EDIT: formatted the meaning list correctly.
But lots of things in Plan9 present an interface that isn't just a single file. The 8½ window system, for example, presents not only /dev/mouse but also /dev/cons (character-oriented I/O), /dev/bitblt (to which you write requests for 2-D accelerated drawing operations), /dev/rcons (keystroke-oriented character I/O), and /dev/screen (the contents of the window—which is just a byte-addressable blob of bytes). http://doc.cat-v.org/plan_9/4th_edition/papers/812/ explains in more detail.
And, of course, file storage servers similarly provide an arbitrary tree of files, and when you remotely log into a CPU server, you mount your local filesystem on the CPU server so that processes running on the CPU server can access your local files transparently—including /dev/screen, /dev/mouse, and /dev/bitblt, if you so choose.
Even on my local Linux system I wouldn't know how to get hold of the mouse data without using an X Windows API (or SDL on a console only app before X is run).
In a way it's similar to HTTP REST, which is also organized by file paths, except instead of the HTTP verbs GET, POST etc. you get open, read, write as your verbs.
A side channel is then just a directory entry.
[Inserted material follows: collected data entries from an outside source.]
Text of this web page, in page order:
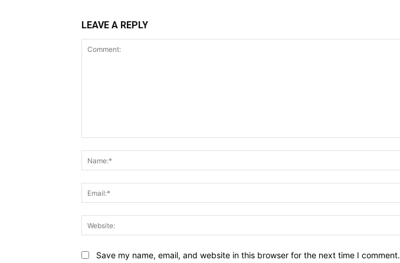
LEAVE A REPLY
Save my name, email, and website in this browser for the next time I comment.
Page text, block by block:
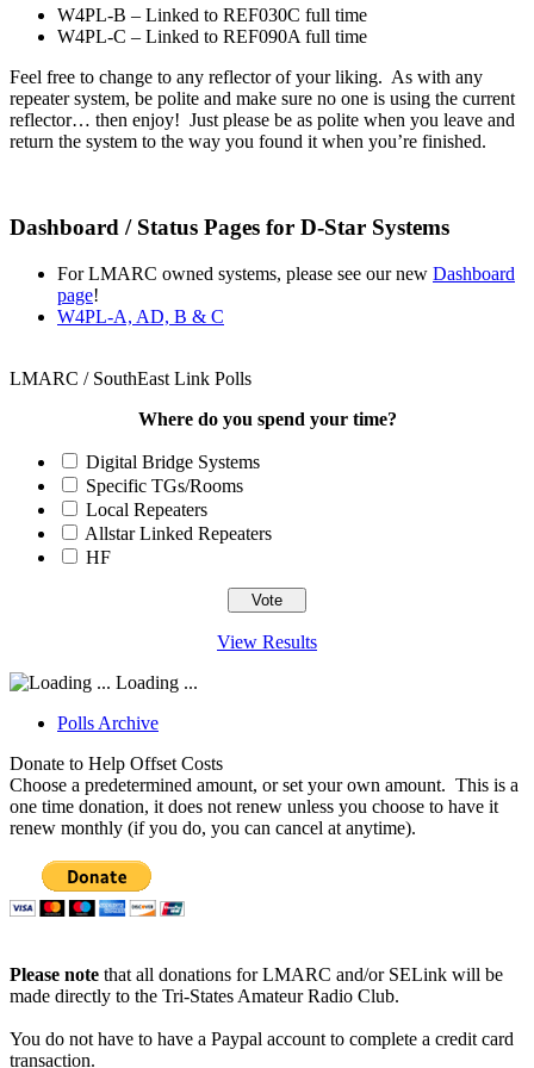
W4PL-B – Linked to REF030C full time
W4PL-C – Linked to REF090A full time
Feel free to change to any reflector of your liking. As with any
repeater system, be polite and make sure no one is using the current
reflector… then enjoy! Just please be as polite when you leave and
return the system to the way you found it when you’re finished.
Dashboard / Status Pages for D-Star Systems
For LMARC owned systems, please see our new Dashboard
page!
W4PL-A, AD, B & C
LMARC / SouthEast Link Polls
Where do you spend your time?
Digital Bridge Systems
Specific TGs/Rooms
Local Repeaters
Allstar Linked Repeaters
HF
View Results
Loading ...
Polls Archive
Donate to Help Offset Costs
Choose a predetermined amount, or set your own amount. This is a
one time donation, it does not renew unless you choose to have it
renew monthly (if you do, you can cancel at anytime).
Please note that all donations for LMARC and/or SELink will be
made directly to the Tri-States Amateur Radio Club.
You do not have to have a Paypal account to complete a credit card
transaction.
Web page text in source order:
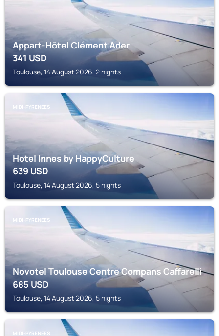
Appart-Hôtel Clément Ader
341USD
Toulouse, 14 August 2026, 2 nights
MIDI-PYRENEES
Hotel Innes by HappyCulture
639USD
Toulouse, 14 August 2026, 5 nights
MIDI-PYRENEES
Novotel Toulouse Centre Compans Caffarelli
685USD
Toulouse, 14 August 2026, 5 nights
MIDI-PYRENEES

[1] https://www.youtube.com/watch?v=dP1xVpMPn8M
A file object is a very basic, general type, that allows open, read bytes, write bytes, close, maybe seek, maybe some ops are restricted (read-only, write-only) etc.
I don’t think it is generally appreciated how far it gets you to have a unifying simple interface. You can always add a complex one, you know?
This is great news altogether - I've been dabbling with Plan9 for a fair bit (mostly on Raspberry Pis of late as they are nicer "disposable" machines and I have plenty of them), so am hopeful that this will lead to more modern versions (especially something whose UX does not rely on mouse chording, which is a chore on modern machines).